Journalist Carlos Serpa Maceira reported that he was physically attacked while covering a demonstration.
(IAPA/IFEX) – Miami, December 16, 2009 – The Inter American Press Association (IAPA) today expressed concern and alarm at the increased violence and repression against Cuba’s independent journalists, bloggers, human rights activists and family members of prisoners. At the same time the organization repeated its call for the release of 27 journalists serving prison terms ranging from one to 28 years.
Journalist Carlos Serpa Maceira reported, in a telephone call to the IAPA from Cuba yesterday, that he was physically attacked while covering a demonstration in Havana by the Damas de Blanco (Women in White), an organization of relatives of political prisoners. Approximately 30 members of the group were attacked, including Laura Pollán, wife of Héctor Maseda Gutiérrez, a journalist sentenced in 2003 to 20 years’ imprisonment.
Serpa, from the news agency Agencia de Prensa Sindical Press and correspondent for the magazine Misceláneas de Cuba, was warned by the political police that if he continued reporting he would be sent to Juventud Island where his official residency is registered. His mobile phone was seized and he was accused in a state television newscast of being a “mercenary journalist.”
As a result of Cuba’s commemoration of World Human Rights Day on December 10, the Cuban Human Rights and National Reconciliation Commission drew up a partial list of 83 persons arrested or being held by the political police in various cities on the island in what has been seen as one of the fiercest political onslaughts in a decade. The detainees were later released.
IAPA President Alejandro Aguirre extolled the organization’s commitment to Cubans who, despite the official crackdown, continue demanding freedom of expression, adding, “Far from witnessing any progress and tolerance on the part of the government, what we see is an increase in repression for even the slightest criticism of the powers that be.”
A report on Cuba, presented during the IAPA annual General Assembly in Buenos Aires, Argentina, last month, highlighted the increase in repressive acts and physical violence towards independent journalists and their family members, as well as towards bloggers who are restricted to their hometowns, denied access to the Internet and whose computers are jammed as part of other measures in response to “the political immobility and economic and financial crisis.”
Aguirre, managing editor of the Miami, Florida, Spanish-language newspaper Diario Las Américas, declared that there has been no progress in circulation of information or freedom of opinion; “on the contrary,” he said, “we see a devastating panorama for the press and freedom of expression.”
The chairman of IAPA’s Committee on Freedom of the Press and Information, Robert Rivard, referred to the cases of 27 convicted journalists, some of whom, as in the case of Ricardo González Alfonso, are in extremely poor health and are not receiving due medical care.

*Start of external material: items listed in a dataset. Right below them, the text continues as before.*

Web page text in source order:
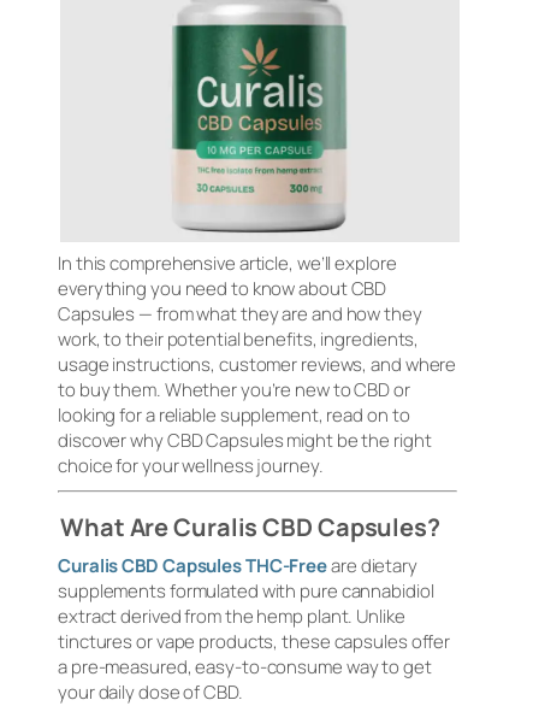
In this comprehensive article, we’ll explore
everything you need to know about CBD
Capsules — from what they are and how they
work, to their potential benefits, ingredients,
usage instructions, customer reviews, and where
to buy them. Whether you’re new to CBD or
looking for a reliable supplement, read on to
discover why CBD Capsules might be the right
choice for your wellness journey.
What Are Curalis CBD Capsules?
Curalis CBD Capsules THC-Freeare dietary
supplements formulated with pure cannabidiol
extract derived from the hemp plant. Unlike
tinctures or vape products, these capsules offer
a pre-measured, easy-to-consume way to get
your daily dose of CBD.

González Alfonso recently went on a hunger strike to call international attention to what he terms the “privation of freedom to peacefully exercise what is enshrined in the Universal Declaration of Human Rights.”
Rivard, editor of the San Antonio Express-News, Texas, reiterated the IAPA demand for “the urgent release from prison of all independent journalists, especially and for humanitarian reasons, those who are seriously ill.”